TEATRO DEL LEMMING: UN AMLETO IN ASCOLTO

di Cristina Carrisi

Intensa esperienza psico-sensoriale, l’Amleto del Lemming è fra gli appuntamenti teatrali che virtuosamente ha inaugurato l’amabile rassegna romana di teatro indipendente Teatri di Vetro 5. Lo spettacolo chiama la platea – gremitissima – a colloquio con se stessa e col suo effimero mondo. Sono il torpore, l’inettitudine, l’ignavia di Amleto a essere messi sotto la lente d’ingrandimento della ricerca del gruppo rovigotto, a rispecchiarsi nel nostro presente, a parlarci dei nostro tempo. Lo spettatore al suo ingresso in sala viene “coccolato” dalla molle grazia del gruppo di attori in abito da sera che gli offrono leziosi cocktail e cioccolatini, ma ben presto alla – per così dire – “apertura del sipario” viene aggredito dagli stessi, divenuti una selvatica polifonia di voci recitanti e corpi agenti in scene multiple. Senza troppi complimenti i frammenti drammatici messi in scena sfidano i limiti della simultaneità scenica che il pubblico è in grado d’assorbire, agendo in senso disturbante, disintegrando l’attenzione, quasi stordiscono. Ma “il tempo è fuori di sesto. O quale dannata sorte essere nato per riconnetterlo!”. Amleto, invischiato fino al collo nel tempo, è colui che deve riconnettere, riedificare. Il tempo. Il perturbante – che sembra configurarsi con la nostra stessa disabilità ad afferrare, a dominare il tempo – penosamente si insinua fra l’agente del tempo e colui dal quale esso è agito, dominato, usurpato. Ma ecco che nel bel mezzo di una sovraesposizione sensoriale ingestibile, qui del tutto inaspettatamente si consuma una virata “pirandelliana”: gli attori d’un tratto “gettano la maschera”, per così dire, escono dalla “finzione”, prendono a ridere grassamente, come meravigliandosi di sé e del grossolano inganno sotteso all’arte del palcoscenico. Si lacerano definitivamente gli ultimi brandelli di quarta parete rimasti fra attore e spettatore.

E’ uno spettacolo forte, che insegna a essere in preda al proprio stomaco, a soffrire, a reagire. Terapeutico, possibilmente da rivedere più volte. Per scoprire nuove angolazioni del sé e del mondo. E anche per spiare ancora una volta la bellezza/difficoltà del lavoro dell’attore. Molto bravi, superbamente motivati, i dieci interpreti.

INTERVISTA AL REGISTA MASSIMO MUNARO

CRISTINA CARRISI/ Un pensiero sul panorama teatrale/culturale odierno.

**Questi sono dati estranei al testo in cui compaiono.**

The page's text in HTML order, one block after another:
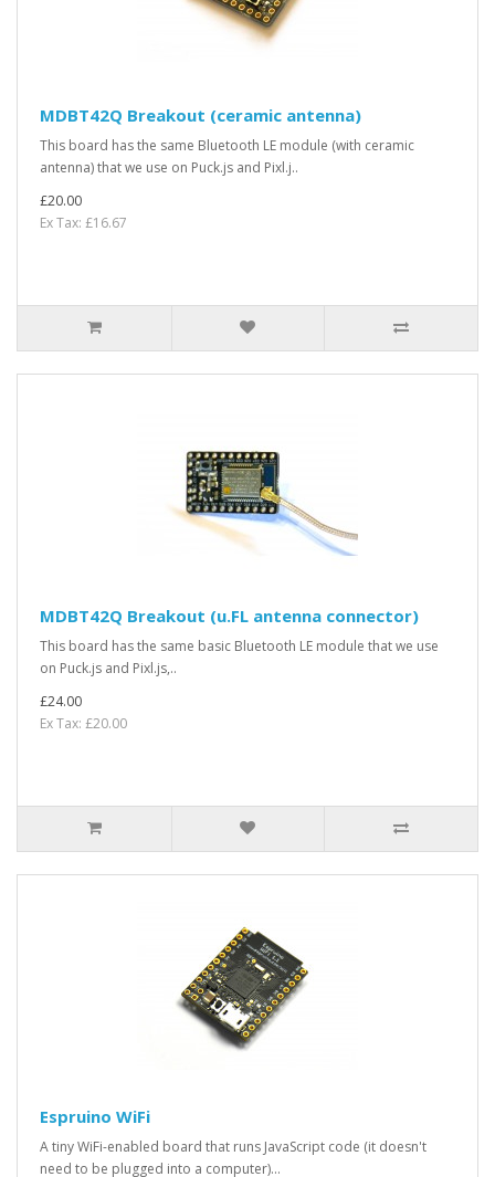
MDBT42Q Breakout (ceramic antenna)
This board has the same Bluetooth LE module (with ceramic
antenna) that we use on Puck.js and Pixl.j..
£20.00
Ex Tax: £16.67
MDBT42Q Breakout (u.FL antenna connector)
This board has the same basic Bluetooth LE module that we use
on Puck.js and Pixl.js,..
£24.00
Ex Tax: £20.00
Espruino WiFi
A tiny WiFi-enabled board that runs JavaScript code (it doesn't
need to be plugged into a computer)...
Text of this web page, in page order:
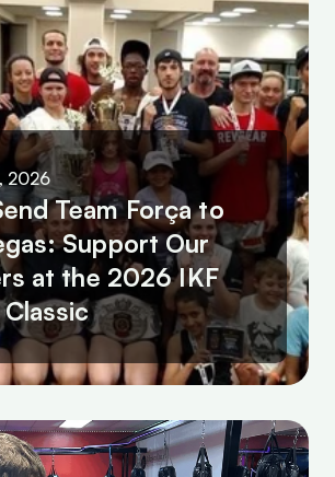
2026
Team Força to
Support Our
at the 2026 IKF
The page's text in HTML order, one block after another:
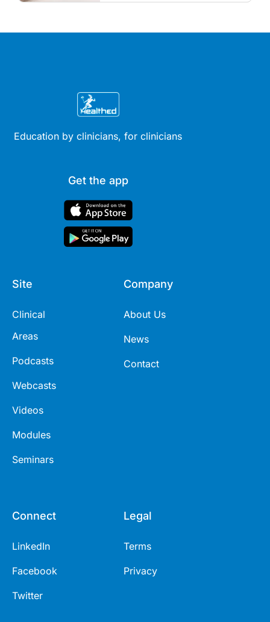
stages.
Education by clinicians, for clinicians
Get the app
Site
Clinical
Areas
Podcasts
Webcasts
Videos
Modules
Seminars
Company
About Us
News
Contact
Connect
LinkedIn
Facebook
Twitter
Legal
Terms
Privacy
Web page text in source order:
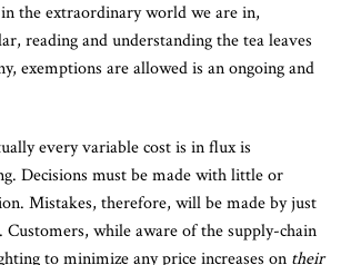
the extraordinary world we are in,
reading and understanding the tea leaves
exemptions are allowed is an ongoing and
every variable cost is in flux is
Decisions must be made with little or
Mistakes, therefore, will be made by just
Customers, while aware of the supply-chain
to minimize any price increases on their
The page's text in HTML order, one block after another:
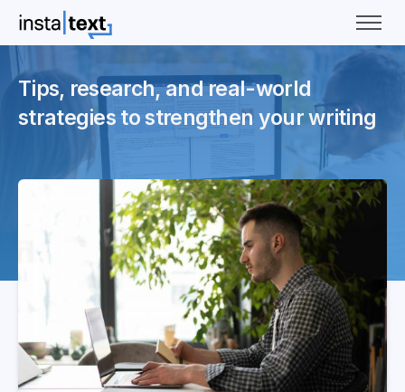
Tips, research, and real-world
strategies to strengthen your writing
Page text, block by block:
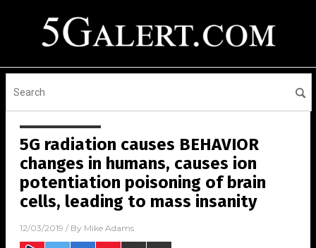
5G radiation causes BEHAVIOR
changes in humans, causes ion
potentiation poisoning of brain
cells, leading to mass insanity
12/03/2019 / By Mike Adams
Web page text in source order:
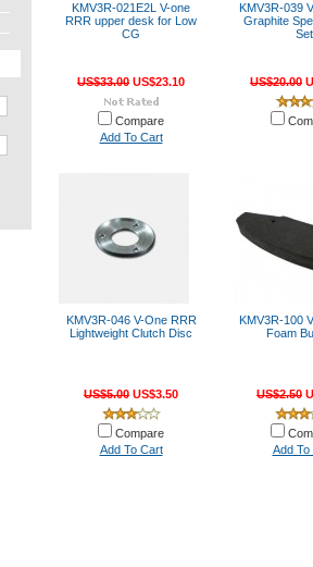
KMV3R-021E2L V-one
RRR upper desk for Low
CG
US$33.00 US$23.10
Compare
Add To Cart
KMV3R-039
Graphite
Set
US$20.00
KMV3R-046 V-One RRR
Lightweight Clutch Disc
US$5.00 US$3.50
Compare
Add To Cart
KMV3R-100
Foam
US$2.50
Add To
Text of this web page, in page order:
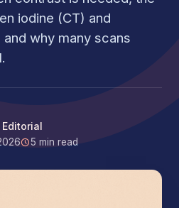
iodine (CT) and
why many scans
5 min read
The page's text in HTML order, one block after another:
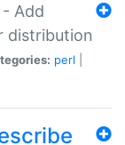
Add
distribution
perl
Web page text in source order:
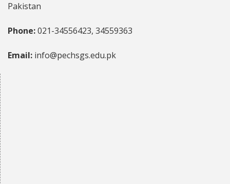
Pakistan
Phone:021-34556423, 34559363
Email: info@pechsgs.edu.pk
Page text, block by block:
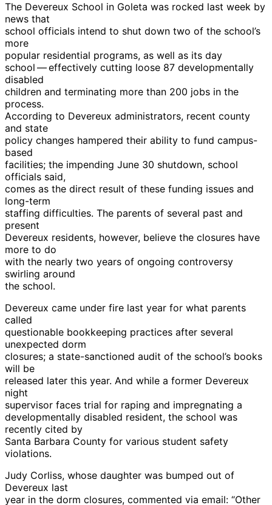
The Devereux School in Goleta was rocked last week by
news that
school officials intend to shut down two of the school’s
more
popular residential programs, as well as its day
school — effectively cutting loose 87 developmentally
disabled
children and terminating more than 200 jobs in the
process.
According to Devereux administrators, recent county
and state
policy changes hampered their ability to fund campus-
based
facilities; the impending June 30 shutdown, school
officials said,
comes as the direct result of these funding issues and
long-term
staffing difficulties. The parents of several past and
present
Devereux residents, however, believe the closures have
more to do
with the nearly two years of ongoing controversy
swirling around
the school.
Devereux came under fire last year for what parents
called
questionable bookkeeping practices after several
unexpected dorm
closures; a state-sanctioned audit of the school’s books
will be
released later this year. And while a former Devereux
night
supervisor faces trial for raping and impregnating a
developmentally disabled resident, the school was
recently cited by
Santa Barbara County for various student safety
violations.
Judy Corliss, whose daughter was bumped out of
Devereux last
year in the dorm closures, commented via email: “Other

MASSIMO MUNARO/ Chiaramente ahimè è un pensiero abbastanza critico, abbastanza preoccupato, sia per i tagli che notoriamente assillano la scena teatrale italiana, sia perché questi tagli provocano una sorta di arroccamento anche delle situazioni più forti a scapito delle realtà indipendenti… Critico anche nei confronti della critica teatrale che è sempre più assente, forse sempre più all’inseguimento della moda effimera del momento. L’unica cosa positiva che rilevo è in realtà l’interesse sempre forte e sempre più vitale da parte degli spettatori. In realtà è come se il teatro assolvesse un bisogno anche, che soprattutto nei giovani trova un riconoscimento, soprattutto poi per le cose forse più piccole, meno visibili, meno note, no? Quelle che non passano per tv, e che pure danno allo spettatore curioso e giovane motivo di maggiore soddisfazione.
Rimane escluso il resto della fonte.